Área da Defesa Civil da CNM orienta gestores após fortes chuvas em São Paulo Quarta, 30 de dezembro de 2020.

30122020 chuva SP reproducao tv globoO temporal que assolou a região da Grande São Paulo na noite de terça-feira, 29 de dezembro, causou destruição e cinco mortes registradas até o momento. A área de Defesa Civil da Confederação Nacional de Municípios (CNM) acompanha com preocupação a situação e mantém contato com a coordenadoria estadual de proteção e Defesa Civil de São Paulo.

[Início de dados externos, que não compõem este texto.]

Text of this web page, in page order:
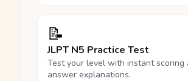
📝
JLPT N5 Practice Test
Test your level with instant scoring
answer explanations.
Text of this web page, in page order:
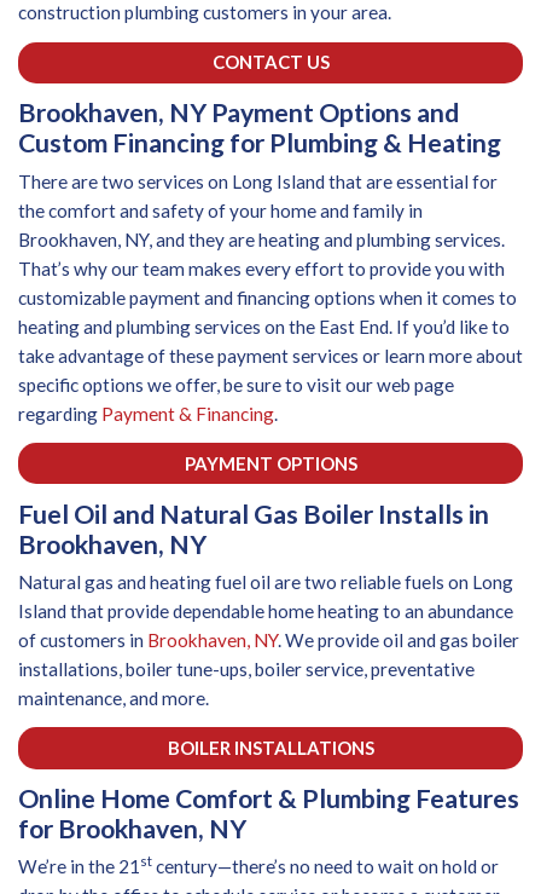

De acordo com o órgão, além das cinco mortes, a região tem muitos carros encobertos; destelhamento, alagamento e desmoronamento de casas e de vários estabelecimentos; transbordamentos de córregos; alagamentos, enchentes, inundações e deslizamentos de terra em vários bairros, avenidas e ruas; desmoronamentos de muros e edificações; queda de árvores e postes de energia, destruição e danificação de asfaltamento e calçadas; deslizamentos de terra e acúmulo de lixos e entulhos.

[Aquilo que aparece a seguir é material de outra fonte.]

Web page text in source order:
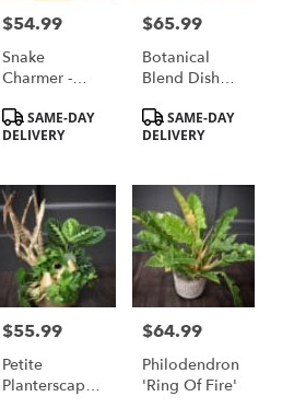
Price:
$54.99
Snake
Charmer -
Product
Tags:
SAME-DAY
DELIVERY
Price:
$65.99
Botanical
Blend Dish
Product
Tags:
SAME-DAY
DELIVERY
Price:
$55.99
Petite
Planterscape
Price:
$64.99
Philodendron
'Ring Of Fire'

Os órgãos estaduais informaram ainda que seus agentes atuam nas áreas atingidas com o apoio do Serviço de Atendimento Móvel de Urgência (Samu), Corpo de Bombeiros e Polícia Militar. As equipes executam ações de resposta ao desastre, de busca e salvamentos das vítimas, além de contabilizar danos e prejuízos causados pelo temporal.

Recomendações
A Defesa Civil municipal recomenda à população especial atenção a sinais de trinca nas paredes, poças de água no quintal, portas e janelas emperrando, rachaduras no solo, água minando da base do barranco e inclinação de postes ou árvores. O aumento do volume de chuva pode gerar mais risco de quedas de muros, deslizamentos e desabamentos. A Defesa Civil pode ser acionada pelo número 199.

Orientações CNM
A Confederação Nacional de Municípios acompanha os desastres decorrentes de chuvas em todo país e destaca dicas importantes a serem seguidas por todos os gestores que, em situações de anormalidade, necessitem solicitar recursos financeiros à União para obras emergenciais de recuperação e reconstrução das áreas destruídas e danificadas pelas chuvas.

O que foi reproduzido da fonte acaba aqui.